The opinion of the court was delivered by: Mitchell, M.J.


Presently before the Court for disposition are cross motions for summary judgment. For the reasons set forth below, the defendant's motion will be granted and the plaintiff's motion will be denied. An appropriate Order and Judgment will be entered.

On October 2, 2007, David Boniella, acting pro se, filed a complaint pursuant to Section 205(g) of the Social Security Act, as amended, 42 U.S.C. §405(g) for review of the Commissioner's final determination disallowing his claim for Supplemental Security Income benefits under Sections 1614 and 1631 of the Act, as amended, 42 U.S.C. §1381 cf.

A protective application for Supplemental Security Income Benefits was filed on May 27, 2005 (R.13). On August 22, 2005, benefits were denied (R.23-27). On October 3, 2005, the plaintiff requested a hearing (R.28-29) and pursuant to that request a hearing was held on March 29, 2007 (R.163-169). In a decision filed on May 10, 2007, an Administrative Law Judge denied benefits (R.10-18), and on June 6, 2007, the plaintiff requested reconsideration of that determination (R.9). On July 27, 2007, the Appeals Council affirmed the prior determination (R.5-7). The instant complaint was filed on October 2, 2007, dismissed on February 27, 2008 for lack of service and remanded on March 13, 2009.

In reviewing an administrative determination of the Commissioner, the question before any court is whether there is substantial evidence in the agency record to support the findings of the Commissioner that the plaintiff failed to sustain his/her burden of demonstrating that he/she was disabled within the meaning of the Social Security Act. Richardson v. Perales, 402 U.S. 389 (1971); Adorno v. Shalala, 40 F.3d 43 (3d Cir. 1994).

It is provided in 42 U.S.C. Section 405(g) that:

The court shall have power to enter, upon the pleadings and transcript of the record, a judgment affirming, modifying, or reversing the decision of the Commissioner of Social Security, with or without remanding the cause for a rehearing. The findings of the Commissioner of Social Security as to any fact, if supported by substantial evidence, shall be conclusive....

Substantial evidence is "'more than a mere scintilla. It means such relevant evidence as a reasonable mind might accept as adequate to support a conclusion.' Consolidated Edison Co. v. NLRB, 305 U.S. 197, 229 (1938)." Richardson v. Perales, supra., at page 401; Plummer v. Apfel, 186 F.3d 422 (3d Cir. 1999).

The purpose of the Supplemental Security Income Program is to provide additional income to persons of limited resources who are aged, blind or disabled persons. 42 U.S.C. §1381; Chalmers v. Shalala, 23 F. 3d 752 (3d Cir. 1994). To be eligible for such benefits, an individual's income must not exceed a certain established maximum and he/she must fulfill certain eligibility requirements.

As set forth in 20 C.F.R. § 416.905(a) disability is defined as: the inability to do any substantial gainful activity by reason of any medically determinable physical or mental impairment which can be expected to result in death or which has lasted or can be expected to last for a continuous period of not less than 12 months.
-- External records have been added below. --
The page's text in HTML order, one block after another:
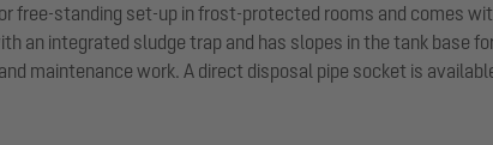
free-standing set-up in frost-protected rooms and comes
an integrated sludge trap and has slopes in the tank base
maintenance work. A direct disposal pipe socket is
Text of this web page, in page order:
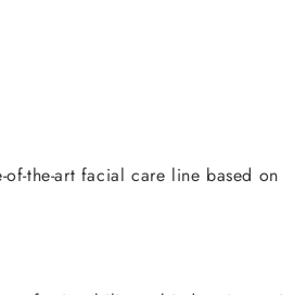
the-art facial care line based on
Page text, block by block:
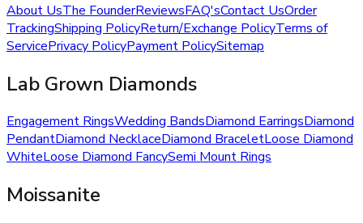
About UsThe FounderReviewsFAQ'sContact UsOrder
TrackingShipping PolicyReturn/Exchange PolicyTerms of
ServicePrivacy PolicyPayment PolicySitemap
Lab Grown Diamonds
Engagement RingsWedding BandsDiamond EarringsDiamond
PendantDiamond NecklaceDiamond BraceletLoose Diamond
WhiteLoose Diamond FancySemi Mount Rings
Moissanite
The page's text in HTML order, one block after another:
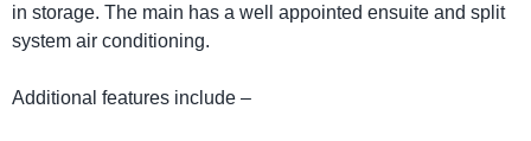
in storage. The main has a well appointed ensuite and split
system air conditioning.
Additional features include –
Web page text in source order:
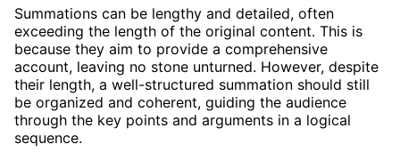
Summations can be lengthy and detailed, often
exceeding the length of the original content. This is
because they aim to provide a comprehensive
account, leaving no stone unturned. However, despite
their length, a well-structured summation should still
be organized and coherent, guiding the audience
through the key points and arguments in a logical
sequence.
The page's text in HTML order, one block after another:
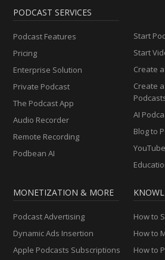
PODCAST SERVICES
Podcast Features
Pricing
Enterprise Solution
Private Podcast
The Podcast App
Audio Recorder
Remote Recording
Podbean AI
Start
Start
Create
Create
AI
Blog to
MONETIZATION & MORE
Podcast Advertising
Dynamic Ads Insertion
Apple Podcasts Subscriptions
How to
How to
How to
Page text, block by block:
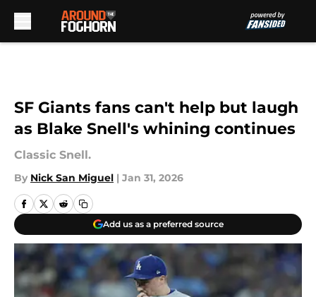
SF Giants fans can't help but laugh
as Blake Snell's whining continues
Classic Snell.
By Nick San Miguel | Jan 31, 2026
Add us as a preferred source
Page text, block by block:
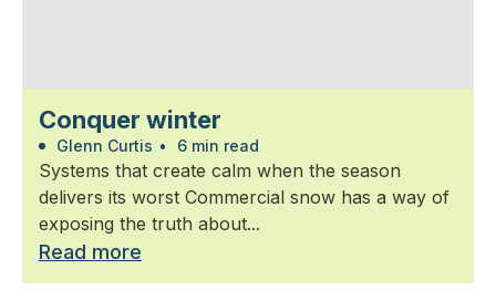
Conquer winter
Glenn Curtis • 6 min read
Systems that create calm when the season
delivers its worst Commercial snow has a way of
exposing the truth about...
Read more
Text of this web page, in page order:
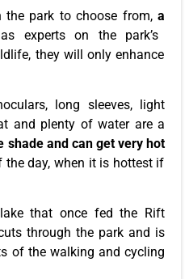
the park to choose from,a
experts on the park’s
they will only enhance
long sleeves, light
and plenty of water are a
shade and can get very hot
day, when it is hottest if
that once fed the Rift
through the park and is
of the walking and cycling
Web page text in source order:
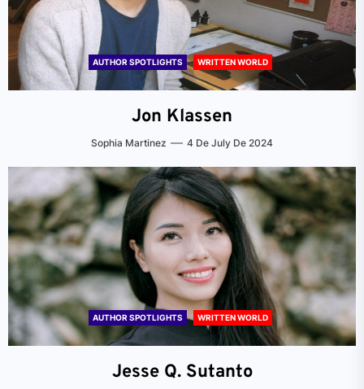
AUTHOR SPOTLIGHTS WRITTEN WORLD
Jon Klassen
Sophia Martinez 4 De July De 2024
AUTHOR SPOTLIGHTS WRITTEN WORLD
Jesse Q. Sutanto
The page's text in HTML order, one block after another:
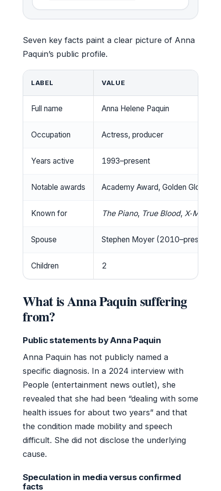
Seven key facts paint a clear picture of Anna
Paquin’s public profile.
LABEL VALUE
Full name Anna Helene Paquin
Occupation Actress, producer
Years active 1993–present
Notable awards Academy Award, Golden Globe,
Known for The Piano, True Blood, X‑Men
Spouse Stephen Moyer (2010–present)
Children 2
What is Anna Paquin suffering
from?
Public statements by Anna Paquin
Anna Paquin has not publicly named a
specific diagnosis. In a 2024 interview with
People (entertainment news outlet), she
revealed that she had been “dealing with some
health issues for about two years” and that
the condition made mobility and speech
difficult. She did not disclose the underlying
cause.
Speculation in media versus confirmed
facts
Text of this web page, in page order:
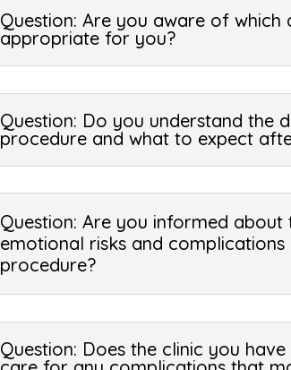
Question: Are you aware of
appropriate for you?
Question: Do you understand the
procedure and what to expect
Question: Are you informed about
emotional risks and
procedure?
Question: Does the clinic you
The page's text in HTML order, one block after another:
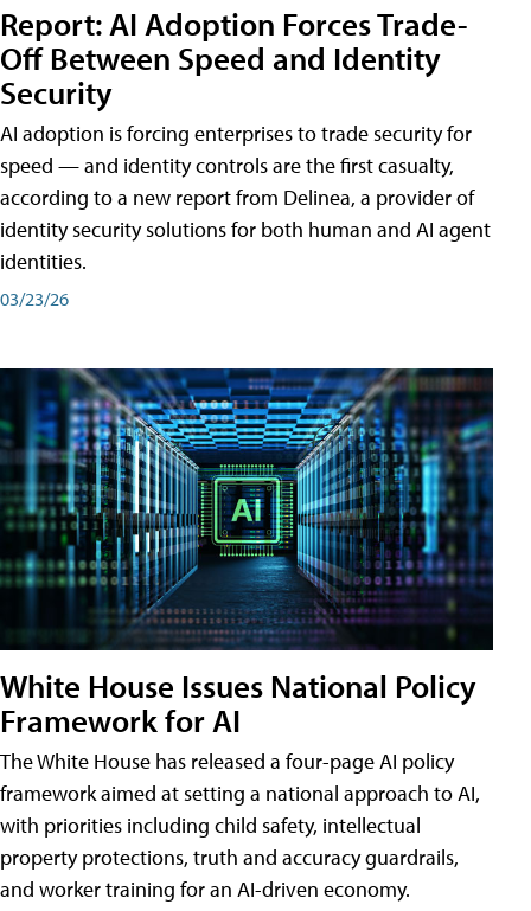
Report: AI Adoption Forces Trade-
Off Between Speed and Identity
Security
AI adoption is forcing enterprises to trade security for
speed — and identity controls are the first casualty,
according to a new report from Delinea, a provider of
identity security solutions for both human and AI agent
identities.
03/23/26
White House Issues National Policy
Framework for AI
The White House has released a four-page AI policy
framework aimed at setting a national approach to AI,
with priorities including child safety, intellectual
property protections, truth and accuracy guardrails,
and worker training for an AI-driven economy.
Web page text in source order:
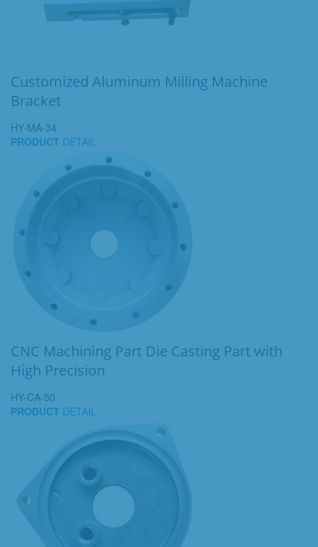
Customized Aluminum Milling Machine
Bracket
HY-MA-34
PRODUCT DETAIL
CNC Machining Part Die Casting Part with
High Precision
HY-CA-50
PRODUCT DETAIL
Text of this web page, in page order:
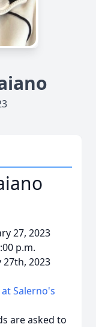
27, 2023
p.m.
27th, 2023
Salerno's
are asked to

In addition, a person will be considered disabled if he/she is (a) ... permanently and totally disabled as defined under a State plan approved under title XIV or XVI of the Social Security Act, as in effect for October 1972; (b) ... received aid under the State plan ... for the month of December 1973 and for at least one month prior to July 1973; and (c) ... continue[s] to be disabled as defined under the State plan.

20 C.F.R. § 416.907.

A physical or mental impairment is defined in 20 C.F.R. §416.908 as an: impairment [which] result[s] from anatomical, physiological, or psychological abnormalities which [are demonstrated] by medically acceptable clinical and laboratory diagnostic techniques.
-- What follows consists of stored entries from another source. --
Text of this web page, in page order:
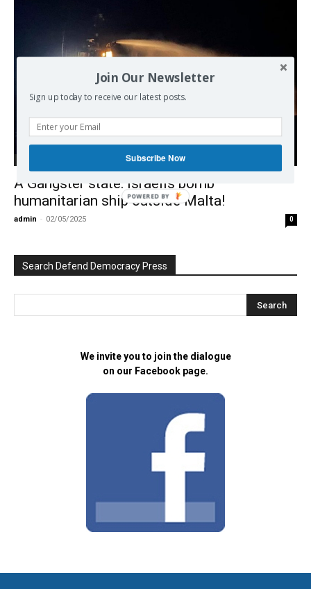
A Gangster state: Israelis bomb
humanitarian ship outside Malta!
admin - 02/05/2025 0
Search Defend Democracy Press
We invite you to join the dialogue
on our Facebook page.
Join Our Newsletter
Sign up today to receive our latest posts.
Subscribe Now
POWERED BY
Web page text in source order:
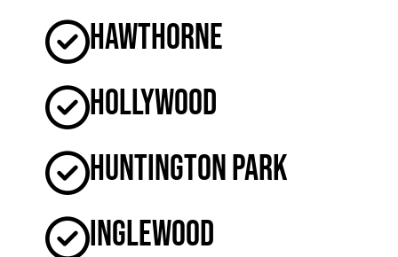
Hawthorne
Hollywood
Huntington Park
Inglewood
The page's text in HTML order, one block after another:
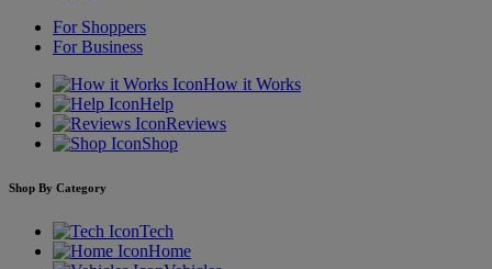
For Shoppers
For Business
How it Works
Help
Reviews
Shop
Shop By Category
Tech
Home
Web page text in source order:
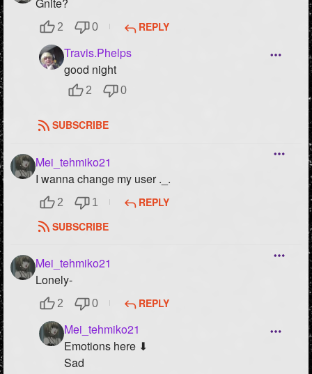
Gnite?
2 0 REPLY
Travis.Phelps
good night
2 0
SUBSCRIBE
Mei_tehmiko21
I wanna change my user ._.
2 1
REPLY
SUBSCRIBE
Mei_tehmiko21
Lonely-
2 0 REPLY
Mei_tehmiko21
Emotions here ⬇
Sad
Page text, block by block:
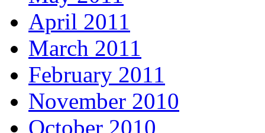
April 2011
March 2011
February 2011
November 2010
October 2010
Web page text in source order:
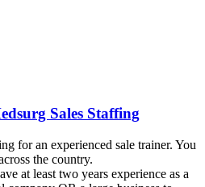
Sales Staffing
for an experienced sale trainer. You
the country.
at least two years experience as a
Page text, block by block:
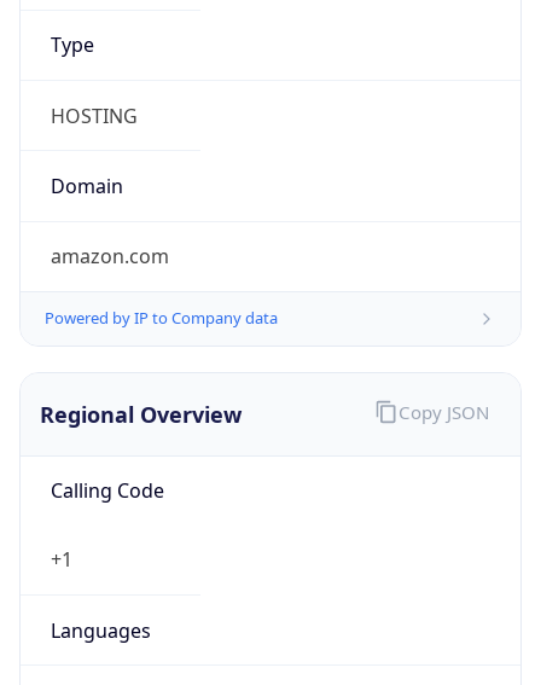
Type
HOSTING
Domain
amazon.com
Powered by IP to Company data
Regional Overview
Calling Code
+1
Languages
Copy JSON
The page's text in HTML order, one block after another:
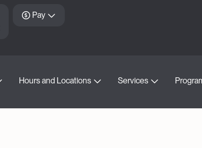
Pay
Hours and Locations Services
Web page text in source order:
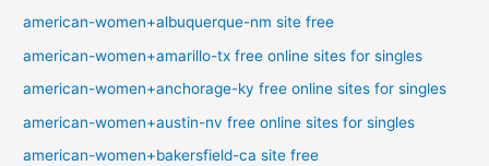
american-women+albuquerque-nm site free
american-women+amarillo-tx free online sites for singles
american-women+anchorage-ky free online sites for singles
american-women+austin-nv free online sites for singles
american-women+bakersfield-ca site free
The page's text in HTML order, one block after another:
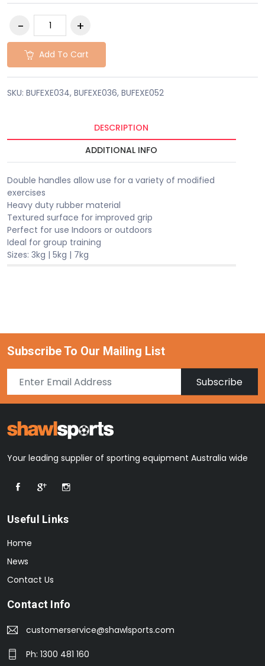
Add To Cart
SKU: BUFEXE034, BUFEXE036, BUFEXE052
DESCRIPTION
ADDITIONAL INFO
Double handles allow use for a variety of modified
exercises
Heavy duty rubber material
Textured surface for improved grip
Perfect for use Indoors or outdoors
Ideal for group training
Sizes: 3kg | 5kg | 7kg
Subscribe To Our Mailing List
Subscribe
Your leading supplier of sporting equipment Australia wide
Useful Links
Home
News
Contact Us
Contact Info
customerservice@shawlsports.com
Ph: 1300 481 160
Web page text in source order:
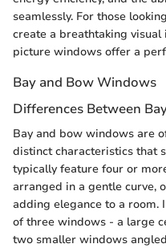
seamlessly. For those
create a breathtaking
picture windows offer a
Bay and Bow Windows
Differences Between
Bay and bow windows are
distinct characteristics that
typically feature four or
arranged in a gentle curve,
adding elegance to a room.
of three windows - a large
two smaller windows
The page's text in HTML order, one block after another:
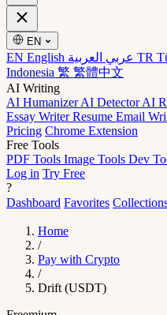
EN
EN English TR
Indonesia 繁 繁體中文
AI Writing
AI HumanizerAI DetectorAI
Essay WriterResume Email
Pricing Chrome Extension
Free Tools
PDF Tools Image Tools Dev
Log in Try Free
?
Dashboard Favorites
Home
/
Pay with Crypto
/
Drift (USDT)
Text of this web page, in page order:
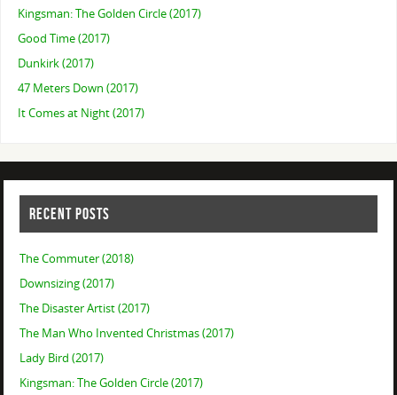
Kingsman: The Golden Circle (2017)
Good Time (2017)
Dunkirk (2017)
47 Meters Down (2017)
It Comes at Night (2017)
RECENT POSTS
The Commuter (2018)
Downsizing (2017)
The Disaster Artist (2017)
The Man Who Invented Christmas (2017)
Lady Bird (2017)
Kingsman: The Golden Circle (2017)
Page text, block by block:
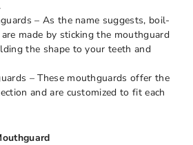
– As the name suggests, boil-
made by sticking the mouthguard
the shape to your teeth and
– These mouthguards offer the
and are customized to fit each
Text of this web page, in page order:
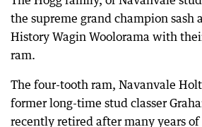
the supreme grand champion sash
History Wagin Woolorama with
ram.
The four-tooth ram, Navanvale
former long-time stud classer
recently retired after many years
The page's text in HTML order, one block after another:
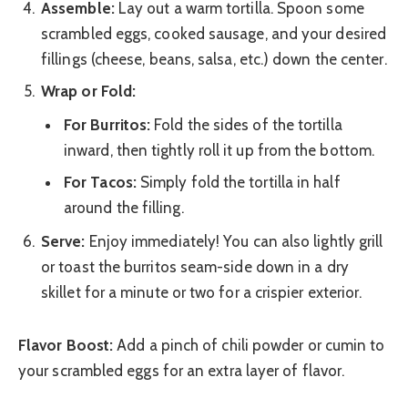
Assemble:Lay out a warm tortilla. Spoon some
scrambled eggs, cooked sausage, and your desired
fillings (cheese, beans, salsa, etc.) down the center.
Wrap or Fold:
For Burritos: Fold the sides of the tortilla
inward, then tightly roll it up from the bottom.
For Tacos:Simply fold the tortilla in half
around the filling.
Serve: Enjoy immediately! You can also lightly grill
or toast the burritos seam-side down in a dry
skillet for a minute or two for a crispier exterior.
Flavor Boost: Add a pinch of chili powder or cumin to
your scrambled eggs for an extra layer of flavor.

For purposes of determining whether or not the plaintiff met the eligibility requirements, certain evidence was considered by the Commissioner.
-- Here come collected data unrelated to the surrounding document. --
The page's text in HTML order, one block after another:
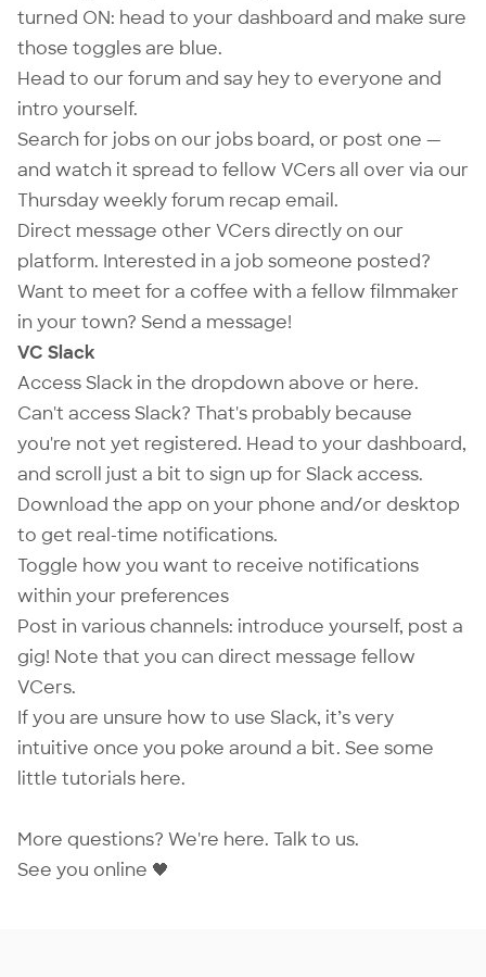
turned ON: head to your dashboard and make sure
those toggles are blue.
Head to our forum and say hey to everyone and
intro yourself.
Search for jobs on our jobs board, or post one —
and watch it spread to fellow VCers all over via our
Thursday weekly forum recap email.
Direct message other VCers directly on our
platform. Interested in a job someone posted?
Want to meet for a coffee with a fellow filmmaker
in your town? Send a message!
VC Slack
Access Slack in the dropdown above or here.
Can't access Slack? That's probably because
you're not yet registered. Head to your dashboard,
and scroll just a bit to sign up for Slack access.
Download the app on your phone and/or desktop
to get real-time notifications.
Toggle how you want to receive notifications
within your preferences
Post in various channels: introduce yourself, post a
gig! Note that you can direct message fellow
VCers.
If you are unsure how to use Slack, it’s very
intuitive once you poke around a bit. See some
little tutorials here.
More questions? We're here. Talk to us.
See you online 🖤
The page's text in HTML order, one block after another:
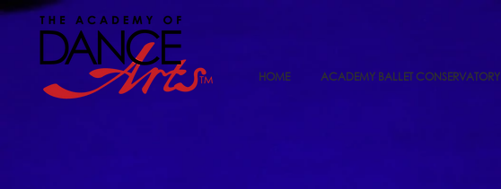
HOME ACADEMY BALLET CONSERVATORY
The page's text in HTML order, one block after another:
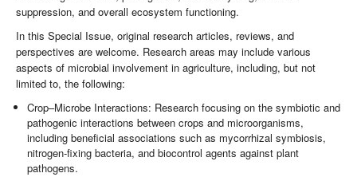
suppression, and overall ecosystem functioning.
In this Special Issue, original research articles, reviews, and
perspectives are welcome. Research areas may include various
aspects of microbial involvement in agriculture, including, but not
limited to, the following:
Crop–Microbe Interactions: Research focusing on the symbiotic and
pathogenic interactions between crops and microorganisms,
including beneficial associations such as mycorrhizal symbiosis,
nitrogen-fixing bacteria, and biocontrol agents against plant
pathogens.
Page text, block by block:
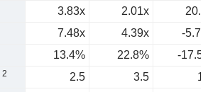
3.83x 2.01x
7.48x 4.39x
-
13.4% 22.8%
-
2 2.5 3.5
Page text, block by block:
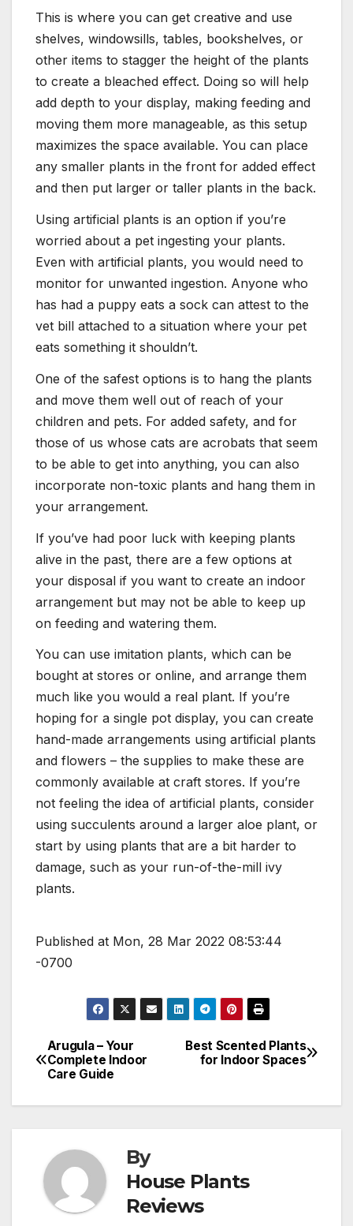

At the hearing held on March 29, 2007 (R.163-169), the plaintiff elected not to appear (R.165) and a vocational expert was called upon to testify (R.165-169). The witness concurred that the plaintiff was born on June 14, 1968 and had a college education (R.166-167). She classified the plaintiff's past work experience as sedentary computer related work (R.167). When asked to assume an individual of the plaintiff's age, education, and work history who was able to perform simple, routine, repetitive tasks at any exertional level, the witness testified that such a profile would prevent the plaintiff from performing his prior work (R.168), but that there was a large number of unskilled entry-level jobs such a person could perform (R.168).

In addition, certain other evidence was considered.

The plaintiff was treated at the University of Pittsburgh Medical Center at McKeesport on November 19, 2004 for atypical chest pain and anxiety. Motrin was prescribed (R.107-122).

The medical records of Dr. Ashok K. Jain for May 23, 2005 and the laboratory results from June 9, 2005 demonstrate an evaluation for fatigue. (R.123-129).

In a report of weekly psychological treatment rendered between March 30, 2005 and June 3, 2005, Katherine Shirley diagnosed a major depressive disorder and adult antisocial behavior. It was observed that the plaintiff did not have any impairment in daily functioning. Further treatment with a therapist specializing in social disorders was recommended. While it was reported that the plaintiff would have difficulty following instructions it was also concluded that he would respond appropriately in a work environment (R.135-141).

In a report of a psychological evaluation conducted between May 12, 2005 and June 22, 2005, Debra Sharp Molchan diagnosed severe clinical depression and a personality disorder. A treatment program was developed including development of social skills. The plaintiff refused to consider taking medication. It was concluded that the plaintiff could not work in a situation requiring interpersonal interactions since he demonstrated extreme isolation although the plaintiff's global assessment score indicated that he was in the "functioning pretty well" range.(R.130-134).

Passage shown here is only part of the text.